私は長年、東京とロンドンを行ったり来たりして仕事をし、ロンドンにも住まいを持っていますから、イギリス人の家に対する向き合い方が、自分の中に刷り込まれているんです。彼らは、ライフスタイルに合わせて、家を替えていくんですよ。独身のころ、子育て中、退職したあとと、住み替えていくし、そのための資産形成をしているんです。70代、80代になると、それまで暮らした大きな家を手放して、町中の小さな平屋などに移り住むイギリス人をたくさん見てきた私にしてみたら、体育館のような家で、高齢の二人だけで住み続ける両親の姿を、不自然に感じたのかもしれません。
──とはいえ、現実的に住み替えるとなると、経済的にも肉体的にも精神的にも大変です。高齢になって環境を変えることへの不安。長年住んだ家を売却する難しさ。お母様は、お父様が建てた家を手放す申し訳なさも感じていらっしゃいました。それでも住み替えを決意されるまでのプロセスがこの本に書かれていますが、いちばんのポイントは何だったと思いますか?
親が本当はどうしたいのか。時間がかかりましたが、その本音を聞くことだったと思います。たとえば私の暮らす東京に来るとか、あるいはサービス付き高齢者向け住宅や施設に入るという選択肢もあるわけですが、最後まで長崎で二人で暮らしたい、という意思を、ブレずに持っていました。
それからあるとき母が、自分が一人になったら、大きな家に一人で住むのは寂しいから、よく買い物に出かける商店街近くの町に住みたいと言ったんです。ただ、自分は高齢で部屋を借りられないだろうから、私に借りてほしいと。父を見送ったあとといえば、きっと母は90代になっています。私は70代になっているわけで、その時点で家を借りられるだろうか。引っ越しも大変だろう……だったら、二人がまだぎりぎり元気なうちに思い切って引っ越したらどうか、という発想になっていきました。
親と「お金」の話をする難しさ
──実際に新築マンションのモデルルームを見に行くことで、ご両親が助け合って生活していくには引っ越したほうがいいと井形さんの心は固まっていきます。お母様の心も徐々に動いていく。行動する効果は大きいですね。

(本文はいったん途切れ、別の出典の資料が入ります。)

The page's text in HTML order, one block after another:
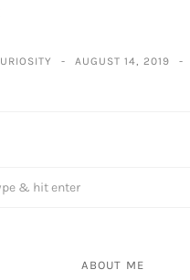
AUGUST 14, 2019
ABOUT ME
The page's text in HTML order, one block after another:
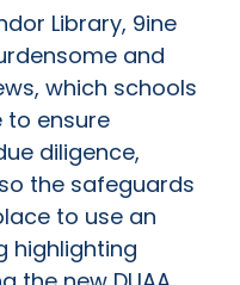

私自身が不動産好きなので、親の住み替えを考え始めたころから、ネットでよく長崎の町の不動産を見ていたんです。母も実際にモデルルームを見ることで、マンションでの生活がイメージできたようでした。
──最終的にはとことん話し合った上で、お母様が決断されました。親子といえど、いや、親子だからこその、コミュニケーションの難しさがありますよね。
本当に大変でした(笑)。ストレスで全身にじんましんが出たりもしましたね。両親は私の応援団のような存在で、私が本を出すと読んでくれて、講演会にも駆けつけてくれてと、良い関係ではあったんです。でも、家を買って売って引っ越して、人生の総決算として遺言状も作って、となると、これまでとは話の内容も濃さも変わってきます。お金の話も当然しなくちゃいけないんだけど、うちの親に限らず、資産がどれだけあるか、子供に言おうとしない人が多いようです。歳をとると頑なになりますし……、私の周りにも困っている人が多いですね。

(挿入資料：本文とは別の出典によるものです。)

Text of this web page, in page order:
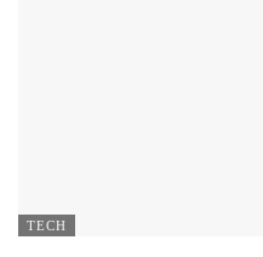
TECH
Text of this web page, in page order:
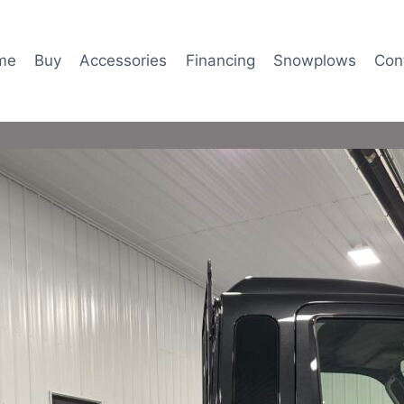
Buy Accessories Financing Snowplows
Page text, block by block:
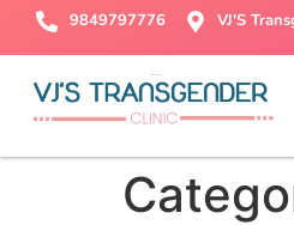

──〈自分でできるという親の現役意識と、手出しされてなるものかという意地〉と書かれていますよね。一方で認知症になったり、物忘れが進んだ後では、たとえば相続にも困難をきたすことになります。親の住み替えにあたって、必要なことを伝えるタイミングを見極めたり、言いたいことを小出しにしたりと、井形さんの工夫は参考になります。

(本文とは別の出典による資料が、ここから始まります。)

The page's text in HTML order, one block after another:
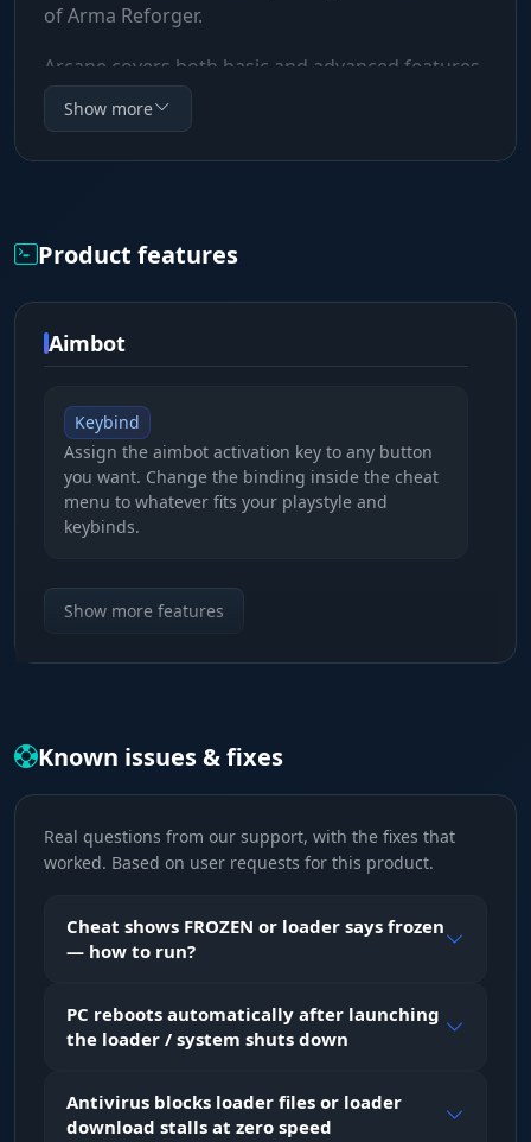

いろんな手段を講じたり、必要に応じて、他人や専門家に入ってもらうことも大事だと思います。たとえばうちの親は、相続については手書きの遺言書を作ってあるから大丈夫、と言い張っていたんです。でも心配なので司法書士の先生のところに両親と行って見てもらったら、法的に通用しないことがわかり、公正証書遺言を作ることになりました。専門家の先生からアドバイスされると、親も納得するんですね。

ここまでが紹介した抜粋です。